• **Record excerpts**:

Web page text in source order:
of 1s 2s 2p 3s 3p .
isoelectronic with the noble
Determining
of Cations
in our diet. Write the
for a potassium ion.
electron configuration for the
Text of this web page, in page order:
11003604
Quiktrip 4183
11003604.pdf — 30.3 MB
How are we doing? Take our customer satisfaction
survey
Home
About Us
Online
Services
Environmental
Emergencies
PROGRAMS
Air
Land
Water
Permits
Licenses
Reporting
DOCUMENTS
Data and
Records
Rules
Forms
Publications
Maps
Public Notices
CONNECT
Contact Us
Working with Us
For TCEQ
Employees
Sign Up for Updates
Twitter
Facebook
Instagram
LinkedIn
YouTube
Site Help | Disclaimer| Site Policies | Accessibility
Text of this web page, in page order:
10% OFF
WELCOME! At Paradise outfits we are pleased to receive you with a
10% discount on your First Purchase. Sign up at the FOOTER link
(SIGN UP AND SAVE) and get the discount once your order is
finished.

...

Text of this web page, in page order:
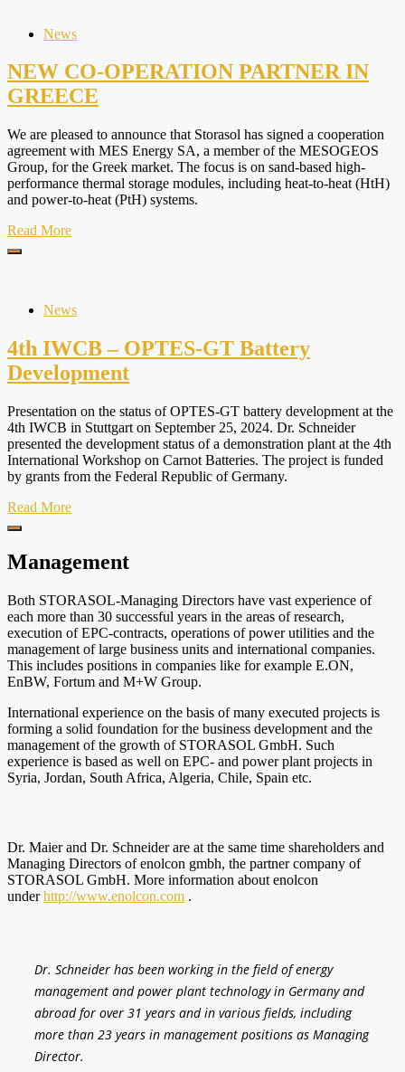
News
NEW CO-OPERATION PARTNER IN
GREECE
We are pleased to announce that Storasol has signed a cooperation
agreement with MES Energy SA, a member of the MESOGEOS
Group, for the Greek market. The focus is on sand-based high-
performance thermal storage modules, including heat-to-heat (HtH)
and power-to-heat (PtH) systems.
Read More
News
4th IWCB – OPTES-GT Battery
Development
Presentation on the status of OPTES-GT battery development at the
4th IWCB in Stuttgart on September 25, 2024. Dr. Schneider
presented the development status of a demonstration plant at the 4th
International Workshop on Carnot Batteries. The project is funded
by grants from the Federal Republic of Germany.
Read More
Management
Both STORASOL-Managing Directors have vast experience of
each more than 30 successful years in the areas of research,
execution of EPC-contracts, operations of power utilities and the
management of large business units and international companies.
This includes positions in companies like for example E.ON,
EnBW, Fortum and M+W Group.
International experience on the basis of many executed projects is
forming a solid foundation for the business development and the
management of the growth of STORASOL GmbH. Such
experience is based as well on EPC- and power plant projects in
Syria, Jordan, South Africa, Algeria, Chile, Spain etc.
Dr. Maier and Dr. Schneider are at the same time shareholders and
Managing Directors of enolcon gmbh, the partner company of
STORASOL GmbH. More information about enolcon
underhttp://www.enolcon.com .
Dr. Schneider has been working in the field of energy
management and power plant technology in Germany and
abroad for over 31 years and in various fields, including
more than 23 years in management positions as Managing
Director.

---

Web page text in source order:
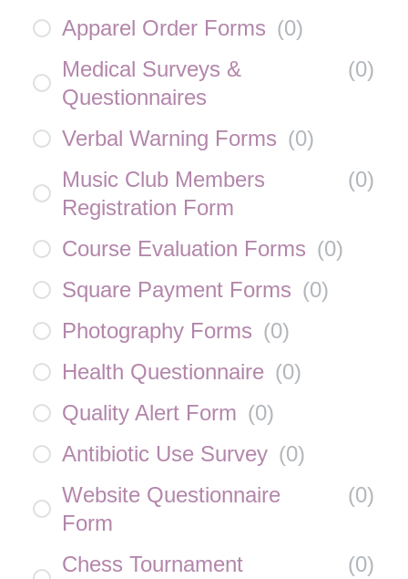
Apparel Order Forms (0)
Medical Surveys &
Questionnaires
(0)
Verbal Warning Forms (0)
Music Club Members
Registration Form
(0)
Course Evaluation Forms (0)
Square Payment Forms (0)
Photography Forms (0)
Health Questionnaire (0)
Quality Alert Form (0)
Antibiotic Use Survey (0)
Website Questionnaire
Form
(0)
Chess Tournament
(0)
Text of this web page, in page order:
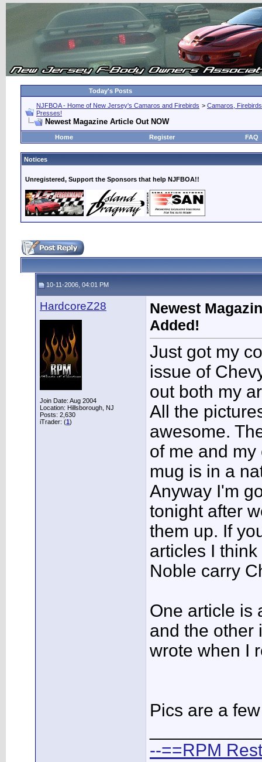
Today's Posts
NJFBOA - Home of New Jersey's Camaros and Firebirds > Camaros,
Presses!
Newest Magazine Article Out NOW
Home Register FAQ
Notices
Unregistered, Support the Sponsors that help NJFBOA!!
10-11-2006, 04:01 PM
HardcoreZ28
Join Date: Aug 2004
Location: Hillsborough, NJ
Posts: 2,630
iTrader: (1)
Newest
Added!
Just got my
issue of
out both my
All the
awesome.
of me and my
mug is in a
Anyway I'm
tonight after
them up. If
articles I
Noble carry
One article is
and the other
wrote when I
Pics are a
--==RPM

• **Activity**:
Return each line among the entries that holds the word "with".

• **Task solution**:
isoelectronic with the noble
Working with Us
WELCOME! At Paradise outfits we are pleased to receive you with a
agreement with MES Energy SA, a member of the MESOGEOS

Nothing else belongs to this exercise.